Consuelo looked past him at the Greeks over in the corner and then flickered to the South Africans. “Trevor, what’s the word?”
“Sad,” said Trevor. “Mick refuses to do a striptease for the talent show.”
“I would pay him not to do one,” she said. She tapped a finger on the bar top while she thought. “Wine, please. Anything red, whatever.” She turned to Mick. “How’d it go upstairs? Did they like the food?”
“I fucked up,” he said. “Chef was pissed.”
She took a gulp of wine like a hungry animal at its trough. “What did you do?”
“Talked too much.”
“Chef is a fucker.” She drank greedily again.
“He’s all right. It was my fault.”
“No,” said Consuelo, “he’s a tyrant.”
“He has to be. It’s part of his job.”
“No, he’s worse than most. Control-freak asshole.”

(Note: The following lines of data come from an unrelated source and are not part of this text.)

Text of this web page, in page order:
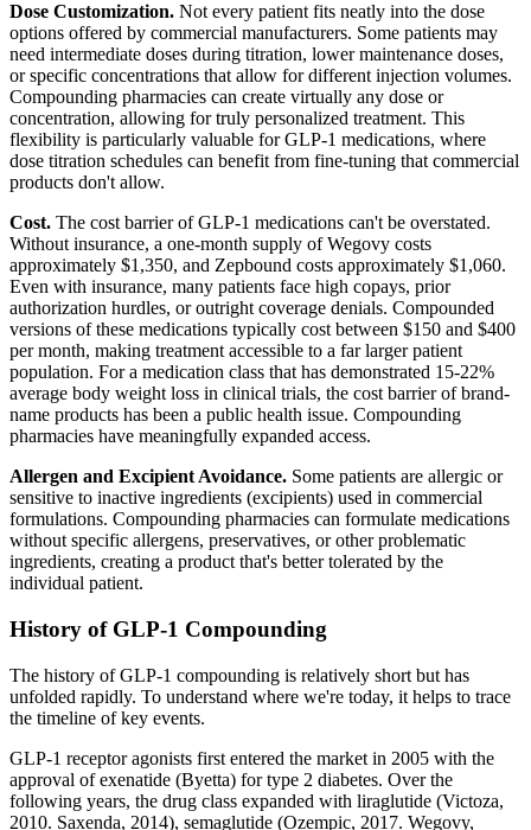
Dose Customization. Not every patient fits neatly into the dose
options offered by commercial manufacturers. Some patients may
need intermediate doses during titration, lower maintenance doses,
or specific concentrations that allow for different injection volumes.
Compounding pharmacies can create virtually any dose or
concentration, allowing for truly personalized treatment. This
flexibility is particularly valuable for GLP-1 medications, where
dose titration schedules can benefit from fine-tuning that commercial
products don't allow.
Cost. The cost barrier of GLP-1 medications can't be overstated.
Without insurance, a one-month supply of Wegovy costs
approximately $1,350, and Zepbound costs approximately $1,060.
Even with insurance, many patients face high copays, prior
authorization hurdles, or outright coverage denials. Compounded
versions of these medications typically cost between $150 and $400
per month, making treatment accessible to a far larger patient
population. For a medication class that has demonstrated 15-22%
average body weight loss in clinical trials, the cost barrier of brand-
name products has been a public health issue. Compounding
pharmacies have meaningfully expanded access.
Allergen and Excipient Avoidance. Some patients are allergic or
sensitive to inactive ingredients (excipients) used in commercial
formulations. Compounding pharmacies can formulate medications
without specific allergens, preservatives, or other problematic
ingredients, creating a product that's better tolerated by the
individual patient.
History of GLP-1 Compounding
The history of GLP-1 compounding is relatively short but has
unfolded rapidly. To understand where we're today, it helps to trace
the timeline of key events.
GLP-1 receptor agonists first entered the market in 2005 with the
approval of exenatide (Byetta) for type 2 diabetes. Over the
following years, the drug class expanded with liraglutide (Victoza,
2010. Saxenda, 2014), semaglutide (Ozempic, 2017. Wegovy,
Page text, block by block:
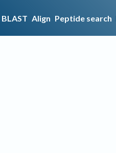
BLAST Align Peptide search
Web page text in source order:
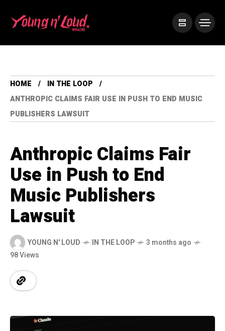
HOME
IN THE LOOP
ANTHROPIC CLAIMS FAIR USE IN PUSH TO END MUSIC
PUBLISHERS LAWSUIT
Anthropic Claims Fair
Use in Push to End
Music Publishers
Lawsuit
YOUNG N' LOUD IN THE LOOP
3 months ago
98 Views
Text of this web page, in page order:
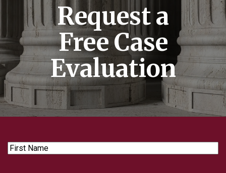
Request a
Free Case
Evaluation
First
Name
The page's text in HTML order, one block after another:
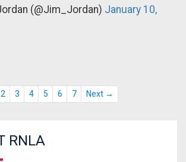
(@Jim_Jordan) January 10,
2 3 4 5 6 7 Next →
RNLA
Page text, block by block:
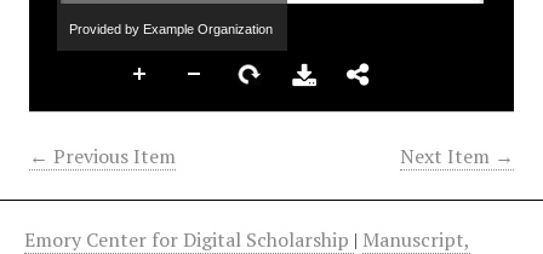
Provided by Example Organization
← Previous Item Next Item →
Emory Center for Digital Scholarship | Manuscript,
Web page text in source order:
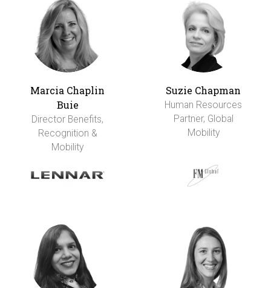
Marcia Chaplin
Buie
Director Benefits,
Recognition &
Mobility
Suzie Chapman
Human Resources
Partner, Global
Mobility
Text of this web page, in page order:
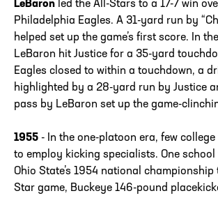
LeBaron led the All-Stars to a 17-7 win
Philadelphia Eagles. A 31-yard run by
helped set up the game’s first score. In
LeBaron hit Justice for a 35-yard
Eagles closed to within a touchdown, a
highlighted by a 28-yard run by Justice
pass by LeBaron set up the game-
1955 - In the one-platoon era, few
to employ kicking specialists. One
Ohio State’s 1954 national championship
Star game, Buckeye 146-pound
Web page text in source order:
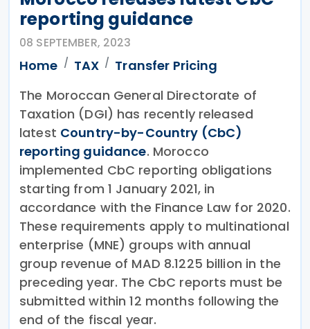
reporting guidance
08 SEPTEMBER, 2023
Home TAX
Transfer Pricing
The Moroccan General Directorate of
Taxation (DGI) has recently released
latest Country-by-Country (CbC)
reporting guidance. Morocco
implemented CbC reporting obligations
starting from 1 January 2021, in
accordance with the Finance Law for 2020.
These requirements apply to multinational
enterprise (MNE) groups with annual
group revenue of MAD 8.1225 billion in the
preceding year. The CbC reports must be
submitted within 12 months following the
end of the fiscal year.
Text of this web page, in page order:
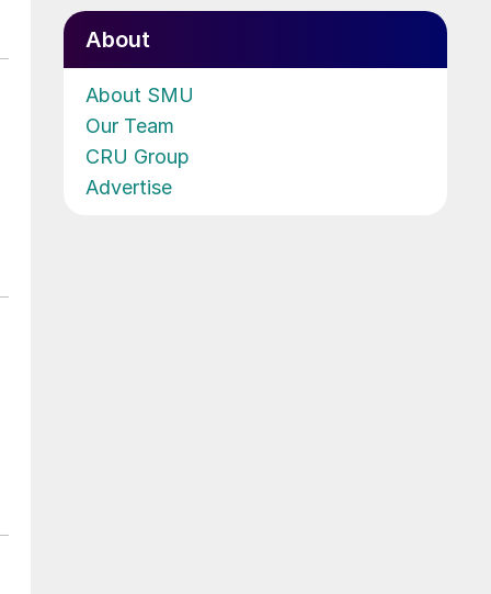
About
About SMU
Our Team
CRU Group
Advertise
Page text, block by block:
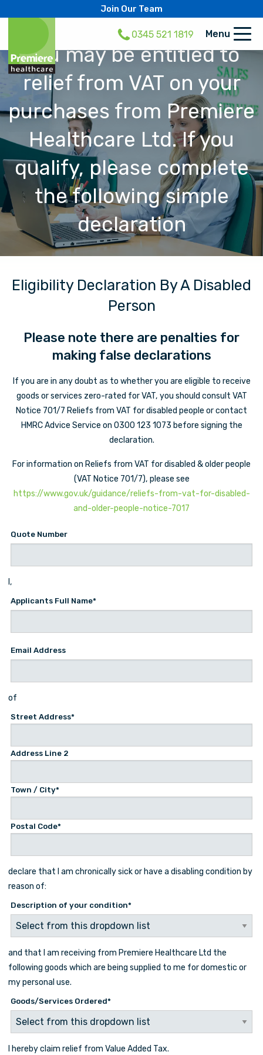
Join Our Team
0345 521 1819 Menu
You may be entitled to
relief from VAT on your
purchases from Premiere
Healthcare Ltd. If you
qualify, please complete
the following simple
declaration
Eligibility Declaration By A Disabled
Person
Please note there are penalties for
making false declarations
If you are in any doubt as to whether you are eligible to receive
goods or services zero-rated for VAT, you should consult VAT
Notice 701/7 Reliefs from VAT for disabled people or contact
HMRC Advice Service on 0300 123 1073 before signing the
declaration.
For information on Reliefs from VAT for disabled & older people
(VAT Notice 701/7), please see
https://www.gov.uk/guidance/reliefs-from-vat-for-disabled-
and-older-people-notice-7017
Quote Number
I,
Applicants Full Name*
Email Address
of
Street Address*
Address Line 2
Town / City*
Postal Code*
declare that I am chronically sick or have a disabling condition by
reason of:
Description of your condition*
and that I am receiving from Premiere Healthcare Ltd the
following goods which are being supplied to me for domestic or
my personal use.
Goods/Services Ordered*
I hereby claim relief from Value Added Tax.
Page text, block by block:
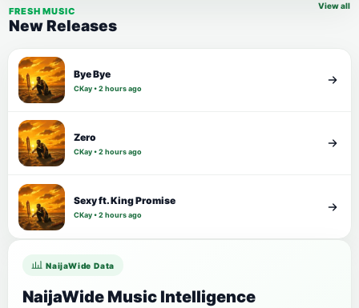
FRESH MUSIC
New Releases
View all
Bye Bye
CKay • 2 hours ago
Zero
CKay • 2 hours ago
Sexy ft. King Promise
CKay • 2 hours ago
NaijaWide Data
NaijaWide Music Intelligence

“Are you drunk already? You can’t say that to me. I’m your boss, technically.”
“Fuck that,” she said. “Outside of the kitchen, no one is my boss. And after this cruise, I have no job.”
She was still sparking with heat, but now it struck him that the source was internal. It was anger. Not at Mick, but at something connected to him, associated with him, his temporary executive power. Flames crackled in her skull and shot their light out through her eyes. And it wasn’t only Consuelo he was feeling it from. Even Trevor’s flirting with him held a flash of insubordinate aggression under the fawning sweetness.
Mick reached along the bar and picked up someone’s abandoned cigarette pack. Trevor raised an eyebrow, but went on washing glasses without a word, so Mick took one of the cigarettes and lit up.
There was a dark thing growing here in the crew lounge, like smoke from a damp, slow-burning dirty fire, expanding into a choking fog. Mick didn’t like it. And he didn’t share it. The Isabella was, so far, a pretty good ship to work on, with an American captain and officers and a small passenger list and good conditions, except for the crew’s quarters, which were damp and moldy, but how much time did anyone actually spend in their tiny dark room except to sleep? So they were being let go, so what? They’d find jobs on other ships. Cabaret wasn’t the only company, not by a long shot. This entire crew could apply to Disney, Royal Caribbean, Holland, Princess, Carnival, Norwegian, any of the other fleets, and they might even find better pay and conditions.